Around the Web

Here are some important law-and-religion news stories from around the web:

  • The Supreme Court will hear oral arguments this week in Shurtleff v. City of Boston. Below, the First Circuit affirmed the order of a Massachusetts federal district court granting summary judgment in favor of the City as to Plaintiffs’ complaint. Plaintiffs allege that the City violated their constitutional rights by refusing to fly a Christian flag from a flagpole at Boston City Hall.
  • The Supreme Court granted cert in the case of a former Bremerton, Washington football coach who was removed from his job because he refused to stop praying on the field.
    • The case, Kennedy v. Bremerton School District, was the subject of a prior Legal Spirits podcast episode.
  • In Elim Romanian Pentecostal Church v. Pritzker, the Seventh Circuit affirmed an Illinois federal district court’s denial of an injunction against a now-rescinded COVID order which limited the number of people who could attend religious services. The district court held that the case was moot because Plaintiffs have not been subject to attendance limits for more than nineteen months, and there is no indication that they will be subject to them again.
  • In We the Patriots USA, Inc. v. Connecticut Office of Early Childhood Development, a Connecticut federal district court upheld a Connecticut statute that eliminates the religious exemption from the state requirement for vaccinations for school children. The Court held that mandatory vaccination as a condition to school enrollment does not violate the Free Exercise Clause.
  • Suit was filed in a Georgia federal district court by an Air Force officer who was forced into retirement when she refused, for religious reasons, to take the COVID vaccine. The complaint alleges that the Air Force’s actions violate the Religious Freedom Restoration Act of 1993 and the First Amendment.
  • In Romano v. Blue Cross Blue Shield of Michigan, a Michigan federal district court denied a preliminary injunction to an employee who was fired because he refused to comply with his employer’s COVID vaccine mandate.

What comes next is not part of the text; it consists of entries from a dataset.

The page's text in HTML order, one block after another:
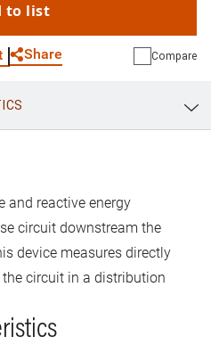
to list
Share
E-mail
Compare
and reactive energy
circuit downstream the
device measures directly
circuit in a distribution
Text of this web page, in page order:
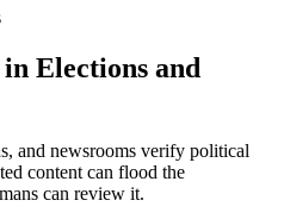
Elections and
and newsrooms verify political
content can flood the
can review it.
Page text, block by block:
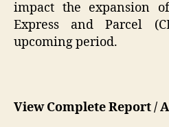
impact the expansion
Express and Parcel
upcoming period.
View Complete Report /
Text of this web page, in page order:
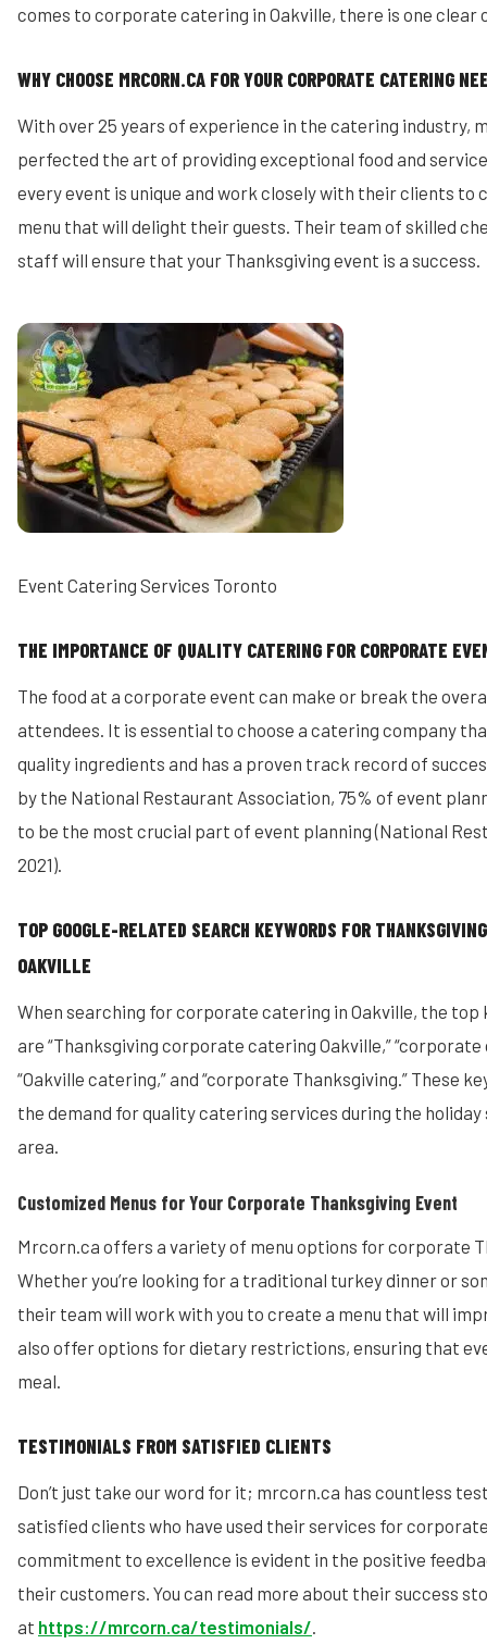
comes to corporate catering in Oakville, there is one clear
WHY CHOOSE MRCORN.CA FOR YOUR CORPORATE CATERING
With over 25 years of experience in the catering industry,
perfected the art of providing exceptional food and
every event is unique and work closely with their clients to
menu that will delight their guests. Their team of skilled
staff will ensure that your Thanksgiving event is a success.
Event Catering Services Toronto
THE IMPORTANCE OF QUALITY CATERING FOR CORPORATE
The food at a corporate event can make or break the
attendees. It is essential to choose a catering company
quality ingredients and has a proven track record of
by the National Restaurant Association, 75% of event
to be the most crucial part of event planning (National
2021).
TOP GOOGLE-RELATED SEARCH KEYWORDS FOR
OAKVILLE
When searching for corporate catering in Oakville, the top
are “Thanksgiving corporate catering Oakville,” “corporate
“Oakville catering,” and “corporate Thanksgiving.” These
the demand for quality catering services during the holiday
area.
Customized Menus for Your Corporate Thanksgiving Event
Mrcorn.ca offers a variety of menu options for corporate
Whether you’re looking for a traditional turkey dinner or
their team will work with you to create a menu that will
also offer options for dietary restrictions, ensuring that
meal.
TESTIMONIALS FROM SATISFIED CLIENTS
Don’t just take our word for it; mrcorn.ca has countless
satisfied clients who have used their services for
commitment to excellence is evident in the positive
their customers. You can read more about their success
at https://mrcorn.ca/testimonials/.
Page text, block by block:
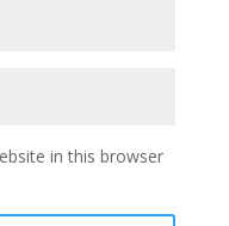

Plaintiff’s refusal was based on religious objections; however, the district court concluded that Plaintiff did not meet the “irreparable injury” requirement necessary to support an injunction.
  • The Pretrial Services Agency for the District of Columbia has announced a new policy that will begin to keep track of employees who have refused on religious grounds to get vaccinated against COVID-19. The new record system will store the names and “personal religious information” of all employees who make “religious accommodation requests for religious exception from the federally mandated vaccination requirement.”
  • “Atheist Ireland,” an association of atheists based in Ireland, has called upon the U.N. and the Irish government to raise the issue of religious discrimination in Irish schools. Specifically, Atheist Ireland has requested that Irish schools “must allow children to leave the classroom during religion class.”